There may be also be information that a collection might consider important to share in a primary source, but is not strictly relevant to the Collection Catalogue. For this reason there should perhaps be sufficient scope for free-text entries in the Catalogue.

Most of the information suggested as candidates for inclusion is associated with individual specimens in a collection. In a catalogue of collections such information would, as I understand, need to be aggregated on the level of the containing collection.

For example, if information on the collectors of the specimens is desired, a list of collectors would need to be aggregated from the specimen level and connected to the collection record. In the case of a specialist collection which was brought into being to assemble all specimens collected by a particular collector, that list would have a single entry.

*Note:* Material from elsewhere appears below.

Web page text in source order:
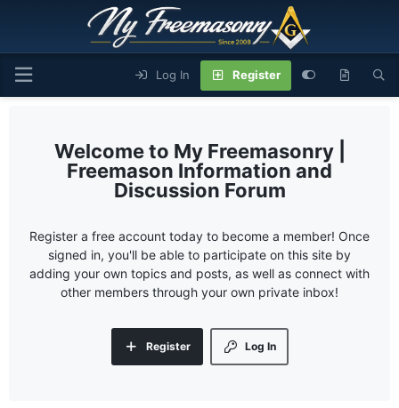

Such aggregated information would need to be provided by the data providers or, in an advanced scenario, might be scraped by the catalogue from information endpoints representing the collection contents.

I think while all of this candidate information - and the corresponding services described in topic 2.6 - is potentially useful one should carefully consider in which cases such aggregated information corresponds to use cases of the catalogue. This might get really complex really quickly, and for some of these enquiries the information facilities offered by the collection resp. its holding institution might be better suited.

Thanls @cboelling. The intention was never to embed all of this additional aggregated information into the catalogue. The goal was to identify classes of information to/from which a user may reasonably expect to be able to navigate from a catalogue record. Associated infrastructures such as GBIF can provide the corresponding services but some planning is necessary to ensure that identifiers map correctly and are reused consistently.

I am baffled that collections are not more proactive in supplementing specimens with field images or more specifically actively coordinating iNaturalist projects and other similar ventures. There are plenty of limitations and challenges with field images, but they are getting better. People are taking images from more aspects and using better lenses and they make the data public within in weeks (passing research-grade certification) and not 5 years that we see with speicmen records. iNat research-grade records have 627 citations to date in publications.

From @maperalta in the Spanish thread

Information related to the collection records:
• Type specimens in a collection: Yes
• Species/taxa represented in a collection (with/without specimen counts): without counts, only main groups.
• Include at least main collectors associated.
• Include publications based on materials from the collection of at least the last 5 years.
• Yes to include researchers/staff associated with the collection with institutional email address.
• Only mention if there are field notes.
There should be a formalized commitment so that links are bidirectional, as these are problematic because it means to take responsibility for the content on a third party site.